■ ACTIVITY: Your task is to restate exactly the lines from the one holding "used to suggest relevant content based on" to the end of the entries below, inclusive.

■ RECORD EXCERPTS:

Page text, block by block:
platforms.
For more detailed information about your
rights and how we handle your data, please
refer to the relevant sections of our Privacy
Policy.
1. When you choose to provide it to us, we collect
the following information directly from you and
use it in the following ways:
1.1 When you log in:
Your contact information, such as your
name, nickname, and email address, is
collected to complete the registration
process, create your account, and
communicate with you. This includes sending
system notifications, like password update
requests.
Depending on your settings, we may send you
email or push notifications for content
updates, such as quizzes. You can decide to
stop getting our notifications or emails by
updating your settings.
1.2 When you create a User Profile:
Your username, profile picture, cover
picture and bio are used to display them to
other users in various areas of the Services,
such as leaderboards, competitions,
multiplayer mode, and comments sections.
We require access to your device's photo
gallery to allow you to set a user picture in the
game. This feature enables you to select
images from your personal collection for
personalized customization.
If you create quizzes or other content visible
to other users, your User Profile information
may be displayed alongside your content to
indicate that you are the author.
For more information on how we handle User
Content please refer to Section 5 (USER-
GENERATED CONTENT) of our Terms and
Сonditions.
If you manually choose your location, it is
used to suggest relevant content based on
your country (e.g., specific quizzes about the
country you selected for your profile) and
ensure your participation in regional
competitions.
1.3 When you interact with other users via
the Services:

■ WRITTEN SOLUTION:
used to suggest relevant content based on
your country (e.g., specific quizzes about the
country you selected for your profile) and
ensure your participation in regional
competitions.
1.3 When you interact with other users via
the Services:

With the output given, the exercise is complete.